As Huang was discussing this idea with her colleague, Joshua Hartshorne, head of the Language Learning Lab at Boston College, Covid-19 started to spread across the United States. All of a sudden, finding ways to continue research efforts while colleges and universities were closed became a priority. The pandemic, which closed daycares and schools across the country, also raised concerns about how those moves might affect child development.

“Between the lack of school and daycare, the social distancing, the additional parental stress, the lack of school enrichment activities, and a presumed increase in screen time, parents were worried about how the pandemic was going to affect their child’s normal development,” Hartshorne said. “Yet, it’s hard to know what the impact actually is because we can’t test kids in the lab right now. If we could find a way to effectively test things in the home, Covid-19 could offer us a unique opportunity to do an incredible natural experiment.”

Huang agreed and added that Covid-19 could also offer them a new lens with which to examine how changes in SES may affect speech acquisition. “Even high SES families may be experiencing new social and economic stress right now,” she said. “So, we may be able to see the extent to which that stress affects kids independent of typical cultural and race factors.”

To collect this kind of data, Huang and Hartshorne developed KidTalk, a citizen science experiment where parents can create a language scrapbook by uploading their video and audio recordings (video recordings are automatically stripped to only audio information) to an app. There, those recordings come together to form a timeline of speech development. The researchers hope that parents, who are already recording their kids, will appreciating having a “bird’s eye view” of their children’s development as well as a platform to share different recordings with friends and family. The researchers will combine the data from all the participants, keeping each child anonymous, to better understand how Covid-19 may be changing children’s learning environments and overall speech development.
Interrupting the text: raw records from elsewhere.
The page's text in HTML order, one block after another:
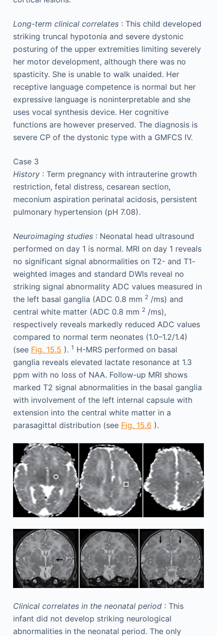
Long-term clinical correlates: This child developed
striking truncal hypotonia and severe dystonic
posturing of the upper extremities limiting severely
her motor development, although there was no
spasticity. She is unable to walk unaided. Her
receptive language competence is normal but her
expressive language is noninterpretable and she
uses vocal synthesis device. Her cognitive
functions are however preserved. The diagnosis is
severe CP of the dystonic type with a GMFCS IV.
Case 3
History: Term pregnancy with intrauterine growth
restriction, fetal distress, cesarean section,
meconium aspiration perinatal acidosis, persistent
pulmonary hypertension (pH 7.08).
Neuroimaging studies: Neonatal head ultrasound
performed on day 1 is normal. MRI on day 1 reveals
no significant signal abnormalities on T2- and T1-
weighted images and standard DWIs reveal no
striking signal abnormality ADC values measured in
the left basal ganglia (ADC 0.8 mm 2/ms) and
central white matter (ADC 0.8 mm 2/ms),
respectively reveals markedly reduced ADC values
compared to normal term neonates (1.0–1.2/1.4)
(see Fig. 15.5 ). 1 H-MRS performed on basal
ganglia reveals elevated lactate resonance at 1.3
ppm with no loss of NAA. Follow-up MRI shows
marked T2 signal abnormalities in the basal ganglia
with involvement of the left internal capsule with
extension into the central white matter in a
parasagittal distribution (see Fig. 15.6 ).
Clinical correlates in the neonatal period: This
infant did not develop striking neurological
abnormalities in the neonatal period. The only
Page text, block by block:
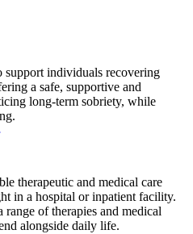
support individuals recovering
a safe, supportive and
long-term sobriety, while
therapeutic and medical care
in a hospital or inpatient facility.
of therapies and medical
alongside daily life.
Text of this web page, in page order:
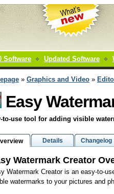
Software Updated Software
» Graphics and Video »
Easy
to-use tool for adding visible
Details Changelog
Watermark Creator
Watermark Creator is an easy-to-
watermarks to your pictures and
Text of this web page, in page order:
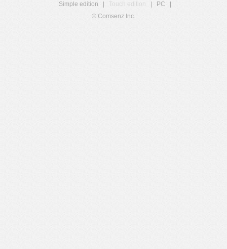
Simple edition
Touch edition PC
© Comsenz Inc.
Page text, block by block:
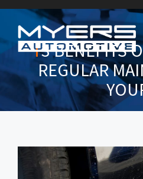
3 BENEFITS
REGULAR

“We’re hoping to get a lot of data from a lot of different people,” said Hartshorne. “Doing it as a scrapbook is a nice way to get that data in a way where parents can record the things they want, go back and listen to what their kid was saying months ago, and share that information with others. I think it’s the kind of experiment that can benefit everyone.”

Moving Forward

The app is now available for download online at the KidTalk website. People can start recording immediately from the app and extract audio from videos they already have. Huang and Hartshorne hope to amass a large data set that can also be accessed by other scientists in the future.

“Our research questions aren’t the only research questions that can be answered using this platform,” said Huang. “From the beginning, we’ve been thinking about ways to make this data set larger and more accessible so other labs can use it for their work. Science is something that belongs to everyone – so we hope that others will use this data for their own research.”

Munakata, whose own lab has been considering ways to continue their research while out of the lab, said KidTalk is a creative approach to collecting a rich set of data from a natural setting. She hopes that the results from KidTalk, when coupled with traditional laboratory studies, can provide a much richer view of speech acquisition and development long after the current pandemic ends.

“Many developmental scientists, over the years, have tried new ways to try to capture the richness of development in an ecologically valid way,” she said. “And as more do so, whether because of Covid-19 or for other reasons, it’s my hope that it will drive many more scientists to think beyond the way we’ve always done things to capture those little contextual factors that have the power to influence a child’s development. It provides us with insights we probably wouldn’t be able to get at otherwise.”